• _Exercise_
Please output every entry below precisely as written.
-------- Dataset excerpts
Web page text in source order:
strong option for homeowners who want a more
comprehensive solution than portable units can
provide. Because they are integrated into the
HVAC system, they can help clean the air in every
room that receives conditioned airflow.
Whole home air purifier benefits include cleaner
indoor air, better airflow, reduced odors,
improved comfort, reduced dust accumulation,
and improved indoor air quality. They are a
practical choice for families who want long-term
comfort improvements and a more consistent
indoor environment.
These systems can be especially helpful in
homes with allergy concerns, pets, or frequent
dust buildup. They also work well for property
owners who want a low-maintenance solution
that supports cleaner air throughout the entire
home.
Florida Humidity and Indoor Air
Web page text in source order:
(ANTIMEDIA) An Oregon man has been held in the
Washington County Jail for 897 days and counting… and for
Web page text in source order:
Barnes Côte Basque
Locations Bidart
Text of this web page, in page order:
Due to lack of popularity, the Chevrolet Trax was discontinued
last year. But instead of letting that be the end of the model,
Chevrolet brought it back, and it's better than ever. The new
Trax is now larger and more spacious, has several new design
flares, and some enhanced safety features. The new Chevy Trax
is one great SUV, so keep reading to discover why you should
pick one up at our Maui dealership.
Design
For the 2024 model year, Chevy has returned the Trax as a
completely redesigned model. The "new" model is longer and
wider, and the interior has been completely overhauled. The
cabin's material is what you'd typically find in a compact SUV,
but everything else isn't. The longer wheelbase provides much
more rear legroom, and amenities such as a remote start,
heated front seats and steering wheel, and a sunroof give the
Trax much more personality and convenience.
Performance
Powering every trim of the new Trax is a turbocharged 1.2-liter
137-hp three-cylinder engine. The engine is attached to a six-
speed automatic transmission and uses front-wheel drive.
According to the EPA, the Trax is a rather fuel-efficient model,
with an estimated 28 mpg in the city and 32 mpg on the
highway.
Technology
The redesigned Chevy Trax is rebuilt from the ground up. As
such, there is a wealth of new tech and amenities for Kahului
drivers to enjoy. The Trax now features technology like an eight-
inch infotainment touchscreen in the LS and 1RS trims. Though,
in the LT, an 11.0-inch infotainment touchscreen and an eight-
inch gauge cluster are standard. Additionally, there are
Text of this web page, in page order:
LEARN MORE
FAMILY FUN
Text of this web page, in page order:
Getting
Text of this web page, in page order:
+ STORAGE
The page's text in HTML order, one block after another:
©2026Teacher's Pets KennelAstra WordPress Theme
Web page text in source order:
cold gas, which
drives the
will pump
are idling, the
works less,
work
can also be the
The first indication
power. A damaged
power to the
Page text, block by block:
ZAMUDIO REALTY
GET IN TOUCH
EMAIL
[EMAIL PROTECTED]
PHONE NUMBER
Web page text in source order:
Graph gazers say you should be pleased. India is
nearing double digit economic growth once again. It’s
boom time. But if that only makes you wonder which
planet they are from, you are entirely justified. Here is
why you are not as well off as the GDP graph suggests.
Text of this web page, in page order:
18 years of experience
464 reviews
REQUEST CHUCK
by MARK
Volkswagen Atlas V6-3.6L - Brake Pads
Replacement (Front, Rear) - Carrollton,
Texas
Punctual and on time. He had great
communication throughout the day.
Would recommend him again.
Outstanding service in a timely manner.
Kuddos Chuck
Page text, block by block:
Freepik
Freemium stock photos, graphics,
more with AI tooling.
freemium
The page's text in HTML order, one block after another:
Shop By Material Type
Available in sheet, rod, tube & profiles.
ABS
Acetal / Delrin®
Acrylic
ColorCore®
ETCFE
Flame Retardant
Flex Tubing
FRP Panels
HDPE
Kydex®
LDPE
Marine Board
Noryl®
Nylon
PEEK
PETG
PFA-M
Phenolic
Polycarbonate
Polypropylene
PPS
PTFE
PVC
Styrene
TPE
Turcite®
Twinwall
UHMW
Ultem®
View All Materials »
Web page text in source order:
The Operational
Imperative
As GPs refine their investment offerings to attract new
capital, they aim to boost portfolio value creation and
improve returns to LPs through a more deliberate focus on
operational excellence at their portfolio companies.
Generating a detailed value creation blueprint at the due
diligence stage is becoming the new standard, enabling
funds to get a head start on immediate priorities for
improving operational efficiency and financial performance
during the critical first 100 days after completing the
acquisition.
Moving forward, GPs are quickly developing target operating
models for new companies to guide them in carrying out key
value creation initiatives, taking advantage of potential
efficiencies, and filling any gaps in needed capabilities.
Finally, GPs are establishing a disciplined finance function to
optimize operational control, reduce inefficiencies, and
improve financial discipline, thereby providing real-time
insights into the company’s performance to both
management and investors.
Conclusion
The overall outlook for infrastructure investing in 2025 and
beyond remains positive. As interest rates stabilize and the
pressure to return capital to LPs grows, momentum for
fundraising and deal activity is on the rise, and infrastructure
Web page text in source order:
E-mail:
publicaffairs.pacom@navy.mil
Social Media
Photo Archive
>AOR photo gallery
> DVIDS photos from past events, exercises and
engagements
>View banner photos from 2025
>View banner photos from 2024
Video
----------------
• _Solution to this exercise_
Web page text in source order:
strong option for homeowners who want a more
comprehensive solution than portable units can
provide. Because they are integrated into the
HVAC system, they can help clean the air in every
room that receives conditioned airflow.
Whole home air purifier benefits include cleaner
indoor air, better airflow, reduced odors,
improved comfort, reduced dust accumulation,
and improved indoor air quality. They are a
practical choice for families who want long-term
comfort improvements and a more consistent
indoor environment.
These systems can be especially helpful in
homes with allergy concerns, pets, or frequent
dust buildup. They also work well for property
owners who want a low-maintenance solution
that supports cleaner air throughout the entire
home.
Florida Humidity and Indoor Air
Web page text in source order:
(ANTIMEDIA) An Oregon man has been held in the
Washington County Jail for 897 days and counting… and for
Web page text in source order:
Barnes Côte Basque
Locations Bidart
Text of this web page, in page order:
Due to lack of popularity, the Chevrolet Trax was discontinued
last year. But instead of letting that be the end of the model,
Chevrolet brought it back, and it's better than ever. The new
Trax is now larger and more spacious, has several new design
flares, and some enhanced safety features. The new Chevy Trax
is one great SUV, so keep reading to discover why you should
pick one up at our Maui dealership.
Design
For the 2024 model year, Chevy has returned the Trax as a
completely redesigned model. The "new" model is longer and
wider, and the interior has been completely overhauled. The
cabin's material is what you'd typically find in a compact SUV,
but everything else isn't. The longer wheelbase provides much
more rear legroom, and amenities such as a remote start,
heated front seats and steering wheel, and a sunroof give the
Trax much more personality and convenience.
Performance
Powering every trim of the new Trax is a turbocharged 1.2-liter
137-hp three-cylinder engine. The engine is attached to a six-
speed automatic transmission and uses front-wheel drive.
According to the EPA, the Trax is a rather fuel-efficient model,
with an estimated 28 mpg in the city and 32 mpg on the
highway.
Technology
The redesigned Chevy Trax is rebuilt from the ground up. As
such, there is a wealth of new tech and amenities for Kahului
drivers to enjoy. The Trax now features technology like an eight-
inch infotainment touchscreen in the LS and 1RS trims. Though,
in the LT, an 11.0-inch infotainment touchscreen and an eight-
inch gauge cluster are standard. Additionally, there are
Text of this web page, in page order:
LEARN MORE
FAMILY FUN
Text of this web page, in page order:
Getting
Text of this web page, in page order:
+ STORAGE
The page's text in HTML order, one block after another:
©2026Teacher's Pets KennelAstra WordPress Theme
Web page text in source order:
cold gas, which
drives the
will pump
are idling, the
works less,
work
can also be the
The first indication
power. A damaged
power to the
Page text, block by block:
ZAMUDIO REALTY
GET IN TOUCH
EMAIL
[EMAIL PROTECTED]
PHONE NUMBER
Web page text in source order:
Graph gazers say you should be pleased. India is
nearing double digit economic growth once again. It’s
boom time. But if that only makes you wonder which
planet they are from, you are entirely justified. Here is
why you are not as well off as the GDP graph suggests.
Text of this web page, in page order:
18 years of experience
464 reviews
REQUEST CHUCK
by MARK
Volkswagen Atlas V6-3.6L - Brake Pads
Replacement (Front, Rear) - Carrollton,
Texas
Punctual and on time. He had great
communication throughout the day.
Would recommend him again.
Outstanding service in a timely manner.
Kuddos Chuck
Page text, block by block:
Freepik
Freemium stock photos, graphics,
more with AI tooling.
freemium
The page's text in HTML order, one block after another:
Shop By Material Type
Available in sheet, rod, tube & profiles.
ABS
Acetal / Delrin®
Acrylic
ColorCore®
ETCFE
Flame Retardant
Flex Tubing
FRP Panels
HDPE
Kydex®
LDPE
Marine Board
Noryl®
Nylon
PEEK
PETG
PFA-M
Phenolic
Polycarbonate
Polypropylene
PPS
PTFE
PVC
Styrene
TPE
Turcite®
Twinwall
UHMW
Ultem®
View All Materials »
Web page text in source order:
The Operational
Imperative
As GPs refine their investment offerings to attract new
capital, they aim to boost portfolio value creation and
improve returns to LPs through a more deliberate focus on
operational excellence at their portfolio companies.
Generating a detailed value creation blueprint at the due
diligence stage is becoming the new standard, enabling
funds to get a head start on immediate priorities for
improving operational efficiency and financial performance
during the critical first 100 days after completing the
acquisition.
Moving forward, GPs are quickly developing target operating
models for new companies to guide them in carrying out key
value creation initiatives, taking advantage of potential
efficiencies, and filling any gaps in needed capabilities.
Finally, GPs are establishing a disciplined finance function to
optimize operational control, reduce inefficiencies, and
improve financial discipline, thereby providing real-time
insights into the company’s performance to both
management and investors.
Conclusion
The overall outlook for infrastructure investing in 2025 and
beyond remains positive. As interest rates stabilize and the
pressure to return capital to LPs grows, momentum for
fundraising and deal activity is on the rise, and infrastructure
Web page text in source order:
E-mail:
publicaffairs.pacom@navy.mil
Social Media
Photo Archive
>AOR photo gallery
> DVIDS photos from past events, exercises and
engagements
>View banner photos from 2025
>View banner photos from 2024
Video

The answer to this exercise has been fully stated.